>>> Risque sanitaire

Lier conservation et santé publique

 

Espaces naturels n°15 - juillet 2006

Le Dossier

Patrick Giraudoux
Professeur d’écologie Biologie environnementale usc Inra Université de Franche-Comté

 

Peut-on dissocier santé publique, réchauffement climatique et conservation ? Non. D’abord parce que les espèces vont s’adapter mais aussi parce que la modification du climat modifiera les activités humaines qui modifieront les aires de répartition des espèces… Tout est dans tout…

Le réchauffement climatique va induire des conséquences en termes de santé publique. Pour contrôler les risques infectieux, il est bien sûr nécessaire de connaître les variations d’aires de distribution des espèces vectrices de maladies et des stades libres des agents infectieux. Ainsi, par exemple, le moustique Aedes albopictus, originaire d’Asie tropicale, s’est répandu depuis 1990 en Italie. Il a été signalé pour la première fois en France en 1999 dans la région parisienne et il ne se serait installé entre Nice et Menton qu’en 2005. Vecteur potentiel des virus de la dengue, c’est également celui du chikungunya. Un autre moustique, Culicoïdes imicola, a été capturé pour la première fois en Corse en 2000, puis dans les Alpes maritimes en 2003. Originaire du sud de la Méditerranée, il peut être vecteur du virus de la fièvre catarrhale ovine, une maladie le plus souvent fatale pour le mouton. Son impact potentiel sur les ruminants sauvages européens est inconnu.
Variation démographique
Mais l’effet du réchauffement climatique sur la transmission d’agents infectieux ne passe pas forcément par l’extension de l’aire de distribution des espèces vectrices. Il faut également tenir compte de leurs variations démographiques dans les aires actuelles. Ces variations peuvent d’ailleurs être liées à d’autres causes que le réchauffement.

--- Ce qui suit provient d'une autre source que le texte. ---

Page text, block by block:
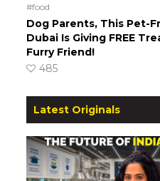
#food
Dog Parents, This Pet-
Dubai Is Giving FREE
Furry Friend!
485
Latest Originals
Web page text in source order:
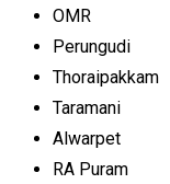
OMR
Perungudi
Thoraipakkam
Taramani
Alwarpet
RA Puram
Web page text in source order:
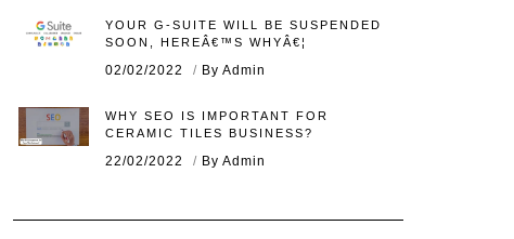
YOUR G-SUITE WILL BE SUSPENDED
SOON, HEREÂ€™S WHYÂ€¦
02/02/2022 By Admin
WHY SEO IS IMPORTANT FOR
CERAMIC TILES BUSINESS?
22/02/2022 By Admin
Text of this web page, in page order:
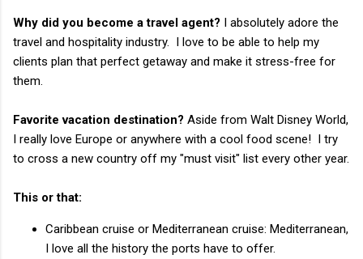
Why did you become a travel agent? I absolutely adore the
travel and hospitality industry. I love to be able to help my
clients plan that perfect getaway and make it stress-free for
them.
Favorite vacation destination? Aside from Walt Disney World,
I really love Europe or anywhere with a cool food scene! I try
to cross a new country off my "must visit" list every other year.
This or that:
Caribbean cruise or Mediterranean cruise: Mediterranean,
I love all the history the ports have to offer.
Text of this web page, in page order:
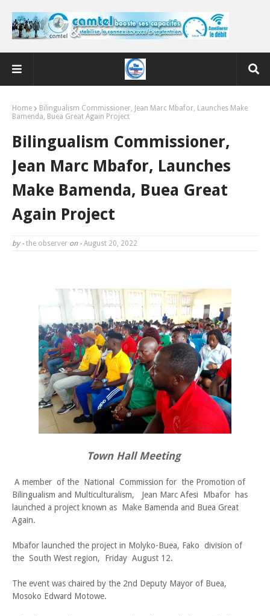
Home
Bilingualism Commissioner, Jean Marc Mbafor, Launches Make
Bamenda, Buea Great Again Project
Bilingualism Commissioner,
Jean Marc Mbafor, Launches
Make Bamenda, Buea Great
Again Project
by - the observer on - August 20, 2022
Town Hall Meeting
A member of the National Commission for the Promotion of
Bilingualism and Multiculturalism, Jean Marc Afesi Mbafor has
launched a project known as Make Bamenda and Buea Great
Again.
Mbafor launched the project in Molyko-Buea, Fako division of
the South West region, Friday August 12.
The event was chaired by the 2nd Deputy Mayor of Buea,
Mosoko Edward Motowe.
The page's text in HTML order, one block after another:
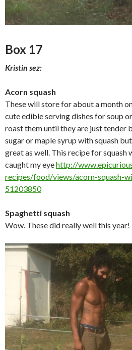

On évoque ainsi, souvent, le risque de ré-émergence de la malaria, transmise par les moustiques du genre anophèles, largement répandus en Europe. Bien avant que l’on parle de réchauffement climatique, le protozoaire agent du paludisme était transmis jusqu’en Scandinavie. Sa disparition en zone tempérée tient aux actions publiques de contrôle (dont certaines ont été désastreuses en termes de conservation biologique : drainage des marais, utilisation d’insecticides dangereux et non sélectifs).
Cependant, le réchauffement climatique aura un impact direct sur certaines espèces hôtes : le raccourcissement de la saison froide permettant la reproduction de générations supplémentaires, avec un effet exponentiel sur la densité de leurs populations. Inversement, l’augmentation des températures risque de réduire l’aire de répartition de certains agents infectieux : de ce point de vue, la transmission de l’échinocoque alvéolaire1 est illustrative. En effet, au stade d’œuf (seul stade de développement libre), ce parasite du foie létal pour l’homme est très sensible à la chaleur modérée et à la déshydratation. Son aire de distribution déjà limitée au sud, devrait se réduire encore vers le nord du fait du réchauffement.
Effet ricochet
Mais la dynamique des populations hôtes est également liée indirectement aux pratiques agro-pastorales. Or, avec la modification de la ressource globale en eau et du régime nival en montagne, ces pratiques vont évoluer avec un effet ricochet possible sur les populations d’hôtes. Celui-ci peut s’illustrer par les modifications intervenues en France depuis les années 70. En moyenne montagne, le contexte économique a conduit les agriculteurs à développer les zones de prairies et à réduire les haies, ce qui, localement, a déclenché des cycles de pullulation de rongeurs de prairies. Un phénomène comparable est observé sur le plateau tibétain où jadis les populations de yaks étaient régulièrement décimées lors d’épisodes neigeux extrêmes. Une nouvelle gestion des prairies et l’augmentation consécutive du cheptel ont conduit à un surpâturage avec pour conséquence la pullulation du pika des plateaux2 et de campagnols, hôtes de l’échinocoque alvéolaire.
Ces deux cas, à une échelle globale, montrent comment des modifications consécutives de pratiques agro-pastorales ont conduit à l’intensification du cycle parasitaire. L’évolution de l’activité humaine induite par le changement climatique est aussi au cœur de la problématique des changements sanitaires…

1. Parasite responsable de l’échinococcose, maladie grave se développant lentement dans le foie.

2. Petit mammifère herbivore de la même famille que les lièvres et lapins (taille 8-25 cm). Voir photo page précédente.